#60 現代ヒーローの悩み・其の二
現代ヒーローの悩みは多い。
以前、現代ヒーローの悩みの一つとして『変身のタイミング』を挙げた。今や町中に監視カメラが設置され、人々の持つスマートフォンですら容易に動画を撮影できる時代た。物陰に隠れて変身するのが至難の業となりつつある今日この頃。
実はもう一つ。現代ヒーローを悩ませている問題がある。
それは何か。
『ストーキング』だ。
『秘密』とは暴きたくなるのが人の性。
それは本来隠さなければならないヒーローの正体すらも対象だ。もしヒーローの正体は暴かれたら、それは『大変』と言う安易な2文字では済まされないことになるだろう。
今の時代『ヒーロー』はある種の抑止力なのだ。誰しも正体を『知らない』からこそ、突然発生したものだと認知される。知らないからこそ、いつ現れるかわからない。わからないから、悪事を働こうとするとヒーローの姿が連想される。
このように、知らないからこそ抑止できることがあるのだ。
もし正体がバレでもしたら、抑止力が一気になくなる。単純なことだ。正体を知っているなら、その正体であるモノに気をつければいい。『正体』が暮らしている町より遠いとこ。『正体』はいま手の離せないことをしている。今行動すれば到着は確実に遅れる。
このような、わかっていると予測できてしまうのだ。
私の正体がバレれば、私のプライベートだけではなく平和そのものに影響が出てくる。
それなのに、人々は私の正体を暴こうと必死だ。この前は救ったはずの女性にGPSをつけられた。

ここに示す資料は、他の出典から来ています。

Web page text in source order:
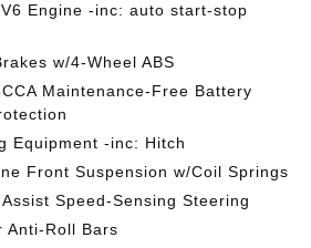
Engine -inc: auto start-stop
w/4-Wheel ABS
Maintenance-Free Battery
Equipment -inc: Hitch
Front Suspension w/Coil Springs
Speed-Sensing Steering
Anti-Roll Bars
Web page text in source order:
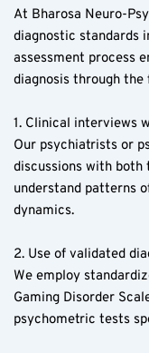
At Bharosa Neuro-
diagnostic standards
assessment process
diagnosis through the
1. Clinical interviews
Our psychiatrists or
discussions with
understand patterns
dynamics.
2. Use of validated
We employ
Gaming Disorder
psychometric tests
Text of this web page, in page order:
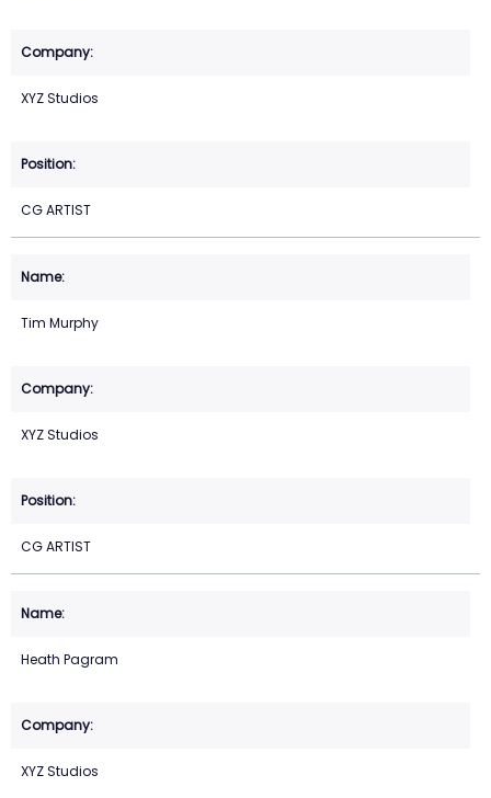
XYZ Studios
CG ARTIST
Tim Murphy
XYZ Studios
CG ARTIST
Heath Pagram
XYZ Studios
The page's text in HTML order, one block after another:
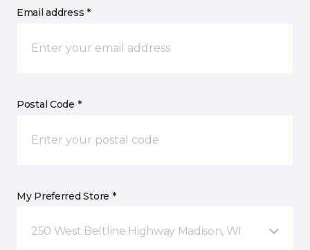
Email address *
Postal Code *
My Preferred Store *
250 West Beltline Highway Madison, WI
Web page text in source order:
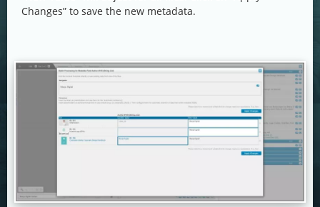
Changes” to save the new metadata.
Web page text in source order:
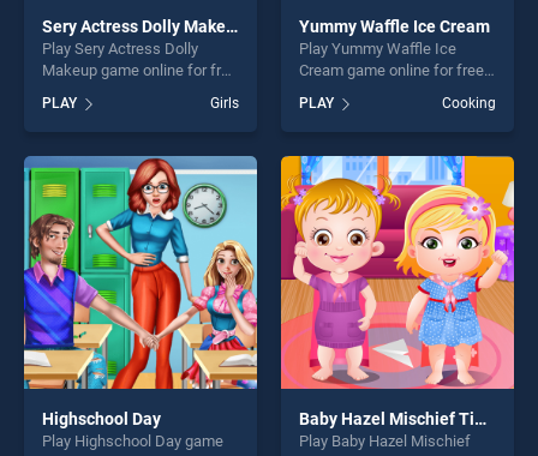
Sery Actress Dolly Makeup
Play Sery Actress Dolly
Makeup game online for free
on BradGames. Sery Actress
Dolly Makeup stands out as
one of our top skill games,
offering endless
entertainment, is perfect for
players seeking fun and
challenge....
PLAY Girls
Yummy Waffle Ice Cream
Play Yummy Waffle Ice
Cream game online for free
Waffle Ice Cream stands out
as one of our top skill
games, offering endless
entertainment, is perfect for
players seeking fun and
challenge....
PLAY Cooking
Highschool Day
Play Highschool Day game
Baby Hazel Mischief Time
Play Baby Hazel Mischief
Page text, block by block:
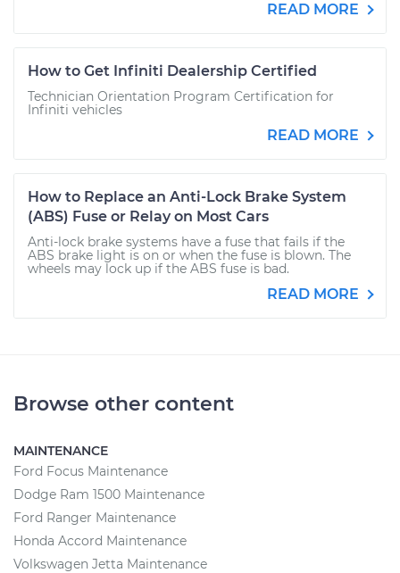
READ MORE
How to Get Infiniti Dealership Certified
Technician Orientation Program Certification for
Infiniti vehicles
READ MORE
How to Replace an Anti-Lock Brake System
(ABS) Fuse or Relay on Most Cars
Anti-lock brake systems have a fuse that fails if the
ABS brake light is on or when the fuse is blown. The
wheels may lock up if the ABS fuse is bad.
READ MORE
Browse other content
MAINTENANCE
Ford Focus Maintenance
Dodge Ram 1500 Maintenance
Ford Ranger Maintenance
Honda Accord Maintenance
Volkswagen Jetta Maintenance
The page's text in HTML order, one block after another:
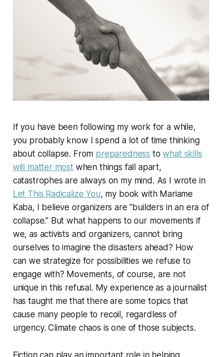
If you have been following my work for a while,
you probably know I spend a lot of time thinking
about collapse. From preparedness towhat skills
will matter mostwhen things fall apart,
catastrophes are always on my mind. As I wrote in
Let This Radicalize You, my book with Mariame
Kaba, I believe organizers are “builders in an era of
collapse.” But what happens to our movements if
we, as activists and organizers, cannot bring
ourselves to imagine the disasters ahead? How
can we strategize for possibilities we refuse to
engage with? Movements, of course, are not
unique in this refusal. My experience as a journalist
has taught me that there are some topics that
cause many people to recoil, regardless of
urgency. Climate chaos is one of those subjects.

犬の嗅覚を使って、私の匂いを追いかける人物だっていた。
さらには、私のDNAを奪おうとする輩もいる。一般人で、だ。
まったく、これでは人助けをする気力すら奪われていく。
いいかい。確かに私は正義感が強いと幼い頃から言われてきた。だからこうして超人的力を手にしても、悪用せず正義のために使っている。

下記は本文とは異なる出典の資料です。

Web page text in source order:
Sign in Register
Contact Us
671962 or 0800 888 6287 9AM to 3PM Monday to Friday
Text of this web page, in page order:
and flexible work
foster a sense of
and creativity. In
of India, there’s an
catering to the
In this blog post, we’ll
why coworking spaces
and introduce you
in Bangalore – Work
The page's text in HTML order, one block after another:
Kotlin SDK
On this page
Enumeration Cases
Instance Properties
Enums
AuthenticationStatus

それでも、私だって人間だ。嫌なことがあれば気が滅入ってしまう時もある。
だから、だ。
「一回ぐらい、ヒーローを休んでもいいよな」
そんなことを、つい、自室でつぶやいてしまうのだ。
私の正体を知ろうとする人間を、抑止力の私を消そうとする人間を、果たして助ける理由があるのだろうか。